[Source data]
%%

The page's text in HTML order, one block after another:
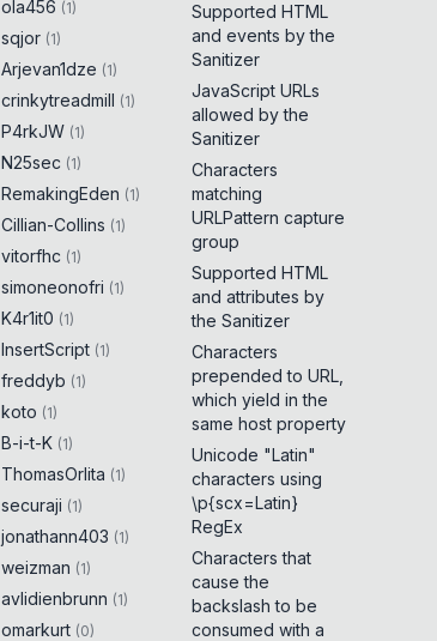
ola456 (1)
sqjor (1)
Arjevan1dze (1)
crinkytreadmill (1)
P4rkJW (1)
N25sec (1)
RemakingEden (1)
Cillian-Collins (1)
vitorfhc (1)
simoneonofri (1)
K4r1it0 (1)
InsertScript (1)
freddyb (1)
koto (1)
B-i-t-K (1)
ThomasOrlita (1)
securaji (1)
jonathann403 (1)
weizman (1)
avlidienbrunn (1)
omarkurt (0)
Supported HTML
and events by the
Sanitizer
JavaScript URLs
allowed by the
Sanitizer
Characters
matching
URLPattern capture
group
Supported HTML
and attributes by
the Sanitizer
Characters
prepended to URL,
which yield in the
same host property
Unicode "Latin"
characters using
\p{scx=Latin}
RegEx
Characters that
cause the
backslash to be
consumed with a
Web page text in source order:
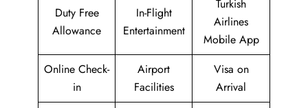
Duty Free
Allowance
In-Flight
Entertainment
Turkish
Airlines
Mobile App
Online Check-
in
Airport
Facilities
Visa on
Arrival
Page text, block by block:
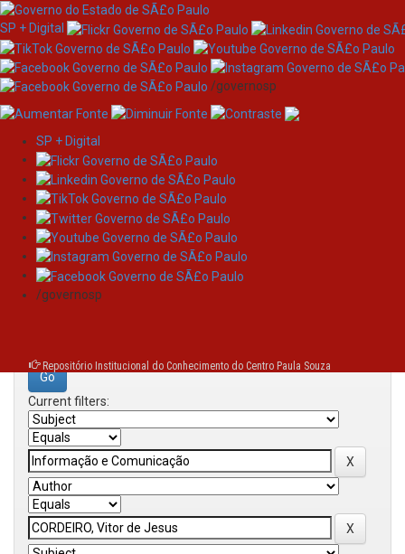
Skip
navigation
SP + Digital
/governosp
SP + Digital
/governosp
Repositório Institucional do Conhecimento do Centro Paula Souza
Search
Search:
Current filters:
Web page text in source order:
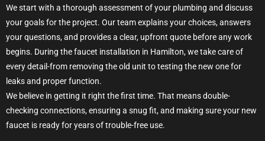
We start with a thorough assessment of your plumbing and discuss
your goals for the project. Our team explains your choices, answers
your questions, and provides a clear, upfront quote before any work
begins. During the faucet installation in Hamilton, we take care of
every detail-from removing the old unit to testing the new one for
leaks and proper function.
We believe in getting it right the first time. That means double-
checking connections, ensuring a snug fit, and making sure your new
faucet is ready for years of trouble-free use.
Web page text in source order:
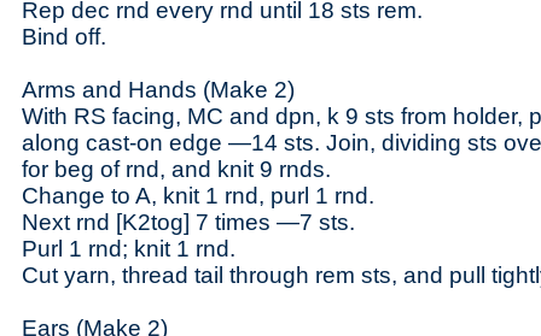
Rep dec rnd every rnd until 18 sts rem.
Bind off.
Arms and Hands (Make 2)
With RS facing, MC and dpn, k 9 sts from holder,
along cast-on edge —14 sts. Join, dividing sts
for beg of rnd, and knit 9 rnds.
Change to A, knit 1 rnd, purl 1 rnd.
Next rnd [K2tog] 7 times —7 sts.
Purl 1 rnd; knit 1 rnd.
Cut yarn, thread tail through rem sts, and pull
Ears (Make 2)
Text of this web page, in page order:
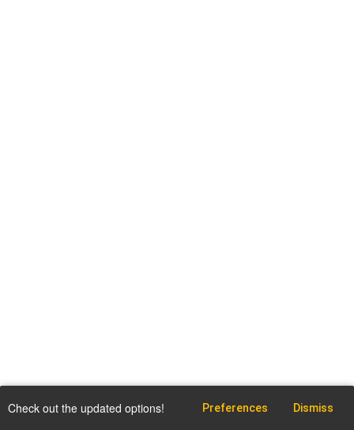
Check out the updated options! Preferences Dismiss
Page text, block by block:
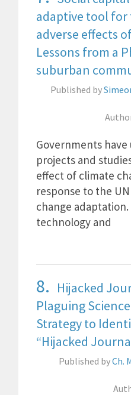
adaptive tool for
adverse effects
Lessons from a
suburban
Published by
Governments
projects and
effect of climate
response to the
change
technology and
8. Hijacked
Plaguing
Strategy to
“Hijacked
Published byCh.
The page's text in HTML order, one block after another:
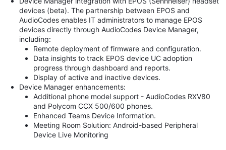
devices (beta). The partnership between EPOS and
AudioCodes enables IT administrators to manage EPOS
devices directly through AudioCodes Device Manager,
including:
Remote deployment of firmware and configuration.
Data insights to track EPOS device UC adoption
progress through dashboard and reports.
Display of active and inactive devices.
Device Manager enhancements:
Additional phone model support - AudioCodes RXV80
and Polycom CCX 500/600 phones.
Enhanced Teams Device Information.
Meeting Room Solution: Android-based Peripheral
Device Live Monitoring
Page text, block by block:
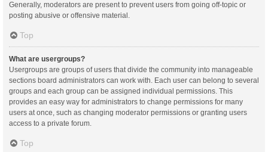
Generally, moderators are present to prevent users from going off-topic or
posting abusive or offensive material.
Top
What are usergroups?
Usergroups are groups of users that divide the community into manageable
sections board administrators can work with. Each user can belong to several
groups and each group can be assigned individual permissions. This
provides an easy way for administrators to change permissions for many
users at once, such as changing moderator permissions or granting users
access to a private forum.
Top
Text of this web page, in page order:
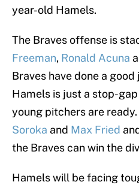
year-old Hamels.
The Braves offense is
Freeman, Ronald Acuna
Braves have done a
Hamels is just a stop-
young pitchers are
Soroka and Max Fried
the Braves can win the
Hamels will be facing
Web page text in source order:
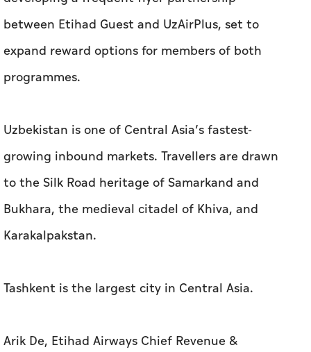
between Etihad Guest and UzAirPlus, set to
expand reward options for members of both
programmes.
Uzbekistan is one of Central Asia’s fastest-
growing inbound markets. Travellers are drawn
to the Silk Road heritage of Samarkand and
Bukhara, the medieval citadel of Khiva, and
Karakalpakstan.
Tashkent is the largest city in Central Asia.
Arik De, Etihad Airways Chief Revenue &
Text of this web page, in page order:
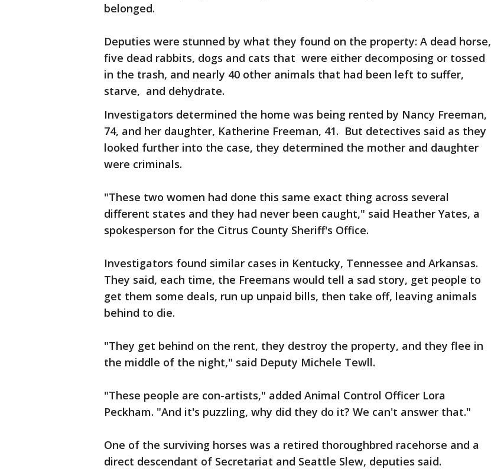
belonged.
Deputies were stunned by what they found on the property: A dead horse,
five dead rabbits, dogs and cats that were either decomposing or tossed
in the trash, and nearly 40 other animals that had been left to suffer,
starve, and dehydrate.
Investigators determined the home was being rented by Nancy Freeman,
74, and her daughter, Katherine Freeman, 41. But detectives said as they
looked further into the case, they determined the mother and daughter
were criminals.
"These two women had done this same exact thing across several
different states and they had never been caught," said Heather Yates, a
spokesperson for the Citrus County Sheriff's Office.
Investigators found similar cases in Kentucky, Tennessee and Arkansas.
They said, each time, the Freemans would tell a sad story, get people to
get them some deals, run up unpaid bills, then take off, leaving animals
behind to die.
"They get behind on the rent, they destroy the property, and they flee in
the middle of the night," said Deputy Michele Tewll.
"These people are con-artists," added Animal Control Officer Lora
Peckham. "And it's puzzling, why did they do it? We can't answer that."
One of the surviving horses was a retired thoroughbred racehorse and a
direct descendant of Secretariat and Seattle Slew, deputies said.
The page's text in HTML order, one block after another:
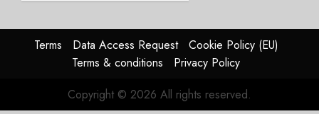
0
Terms Data Access Request
Cookie Policy (EU)
Terms & conditions
Privacy Policy
Copyright © 2026 All rights reserved.
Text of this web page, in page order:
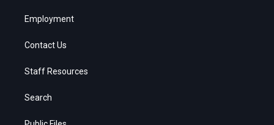
Employment
Contact Us
Staff Resources
Search
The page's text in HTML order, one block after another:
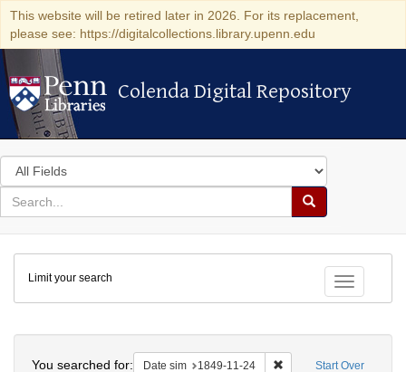
This website will be retired later in 2026. For its replacement,
please see: https://digitalcollections.library.upenn.edu
Colenda Digital Repository
Colenda Digital Repository
Search
in
for
search
Search
Colenda
Digital
Repository
Toggle
Limit your search
Start Over
You searched for: Date sim 1849-11-24 Remove constraint
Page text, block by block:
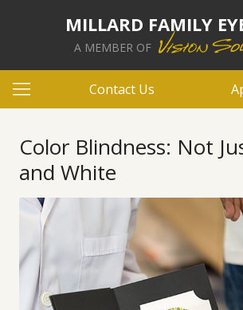
MILLARD FAMILY
A MEMBER OF
Contact Us
Color Blindness: Not
and White
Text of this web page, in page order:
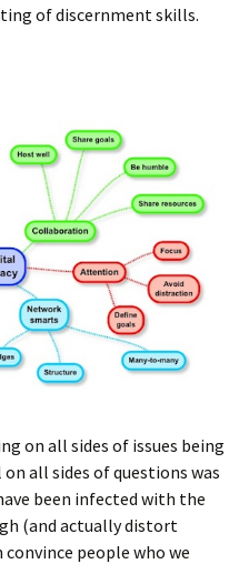
of discernment skills.
on all sides of issues being
all sides of questions was
been infected with the
(and actually distort
people who we
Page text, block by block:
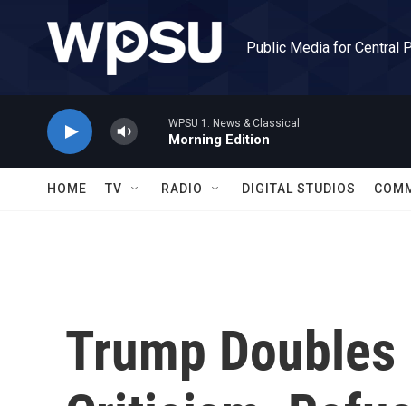
Public Media for Central
WPSU 1: News & Classical
Morning Edition
HOME TV RADIO DIGITAL STUDIOS
Trump Doubles

%%

▶ Required work:
Any picture in the data is to be skipped, while each line is returned exactly as written.

▶ Result of the task:
The page's text in HTML order, one block after another:
ola456 (1)
sqjor (1)
Arjevan1dze (1)
crinkytreadmill (1)
P4rkJW (1)
N25sec (1)
RemakingEden (1)
Cillian-Collins (1)
vitorfhc (1)
simoneonofri (1)
K4r1it0 (1)
InsertScript (1)
freddyb (1)
koto (1)
B-i-t-K (1)
ThomasOrlita (1)
securaji (1)
jonathann403 (1)
weizman (1)
avlidienbrunn (1)
omarkurt (0)
Supported HTML
and events by the
Sanitizer
JavaScript URLs
allowed by the
Sanitizer
Characters
matching
URLPattern capture
group
Supported HTML
and attributes by
the Sanitizer
Characters
prepended to URL,
which yield in the
same host property
Unicode "Latin"
characters using
\p{scx=Latin}
RegEx
Characters that
cause the
backslash to be
consumed with a
Web page text in source order:
Duty Free
Allowance
In-Flight
Entertainment
Turkish
Airlines
Mobile App
Online Check-
in
Airport
Facilities
Visa on
Arrival
Page text, block by block:
Skip
navigation
SP + Digital
/governosp
SP + Digital
/governosp
Repositório Institucional do Conhecimento do Centro Paula Souza
Search
Search:
Current filters:
Web page text in source order:
We start with a thorough assessment of your plumbing and discuss
your goals for the project. Our team explains your choices, answers
your questions, and provides a clear, upfront quote before any work
begins. During the faucet installation in Hamilton, we take care of
every detail-from removing the old unit to testing the new one for
leaks and proper function.
We believe in getting it right the first time. That means double-
checking connections, ensuring a snug fit, and making sure your new
faucet is ready for years of trouble-free use.
Web page text in source order:
Rep dec rnd every rnd until 18 sts rem.
Bind off.
Arms and Hands (Make 2)
With RS facing, MC and dpn, k 9 sts from holder,
along cast-on edge —14 sts. Join, dividing sts
for beg of rnd, and knit 9 rnds.
Change to A, knit 1 rnd, purl 1 rnd.
Next rnd [K2tog] 7 times —7 sts.
Purl 1 rnd; knit 1 rnd.
Cut yarn, thread tail through rem sts, and pull
Ears (Make 2)
Text of this web page, in page order:
Check out the updated options! Preferences Dismiss
Page text, block by block:
adaptive tool for
adverse effects
Lessons from a
suburban
Published by
Governments
projects and
effect of climate
response to the
change
technology and
8. Hijacked
Plaguing
Strategy to
“Hijacked
Published byCh.
The page's text in HTML order, one block after another:
devices (beta). The partnership between EPOS and
AudioCodes enables IT administrators to manage EPOS
devices directly through AudioCodes Device Manager,
including:
Remote deployment of firmware and configuration.
Data insights to track EPOS device UC adoption
progress through dashboard and reports.
Display of active and inactive devices.
Device Manager enhancements:
Additional phone model support - AudioCodes RXV80
and Polycom CCX 500/600 phones.
Enhanced Teams Device Information.
Meeting Room Solution: Android-based Peripheral
Device Live Monitoring
Page text, block by block:
Generally, moderators are present to prevent users from going off-topic or
posting abusive or offensive material.
Top
What are usergroups?
Usergroups are groups of users that divide the community into manageable
sections board administrators can work with. Each user can belong to several
groups and each group can be assigned individual permissions. This
provides an easy way for administrators to change permissions for many
users at once, such as changing moderator permissions or granting users
access to a private forum.
Top
Text of this web page, in page order:
year-old Hamels.
The Braves offense is
Freeman, Ronald Acuna
Braves have done a
Hamels is just a stop-
young pitchers are
Soroka and Max Fried
the Braves can win the
Hamels will be facing
Web page text in source order:
between Etihad Guest and UzAirPlus, set to
expand reward options for members of both
programmes.
Uzbekistan is one of Central Asia’s fastest-
growing inbound markets. Travellers are drawn
to the Silk Road heritage of Samarkand and
Bukhara, the medieval citadel of Khiva, and
Karakalpakstan.
Tashkent is the largest city in Central Asia.
Arik De, Etihad Airways Chief Revenue &
Text of this web page, in page order:
belonged.
Deputies were stunned by what they found on the property: A dead horse,
five dead rabbits, dogs and cats that were either decomposing or tossed
in the trash, and nearly 40 other animals that had been left to suffer,
starve, and dehydrate.
Investigators determined the home was being rented by Nancy Freeman,
74, and her daughter, Katherine Freeman, 41. But detectives said as they
looked further into the case, they determined the mother and daughter
were criminals.
"These two women had done this same exact thing across several
different states and they had never been caught," said Heather Yates, a
spokesperson for the Citrus County Sheriff's Office.
Investigators found similar cases in Kentucky, Tennessee and Arkansas.
They said, each time, the Freemans would tell a sad story, get people to
get them some deals, run up unpaid bills, then take off, leaving animals
behind to die.
"They get behind on the rent, they destroy the property, and they flee in
the middle of the night," said Deputy Michele Tewll.
"These people are con-artists," added Animal Control Officer Lora
Peckham. "And it's puzzling, why did they do it? We can't answer that."
One of the surviving horses was a retired thoroughbred racehorse and a
direct descendant of Secretariat and Seattle Slew, deputies said.
The page's text in HTML order, one block after another:
0
Terms Data Access Request
Cookie Policy (EU)
Terms & conditions
Privacy Policy
Copyright © 2026 All rights reserved.
Text of this web page, in page order:
Employment
Contact Us
Staff Resources
Search
The page's text in HTML order, one block after another:
This website will be retired later in 2026. For its replacement,
please see: https://digitalcollections.library.upenn.edu
Colenda Digital Repository
Colenda Digital Repository
Search
in
for
search
Search
Colenda
Digital
Repository
Toggle
Limit your search
Start Over
You searched for: Date sim 1849-11-24 Remove constraint
Page text, block by block:
MILLARD FAMILY
A MEMBER OF
Contact Us
Color Blindness: Not
and White
Text of this web page, in page order:
of discernment skills.
on all sides of issues being
all sides of questions was
been infected with the
(and actually distort
people who we
Page text, block by block:
Public Media for Central
WPSU 1: News & Classical
Morning Edition
HOME TV RADIO DIGITAL STUDIOS
Trump Doubles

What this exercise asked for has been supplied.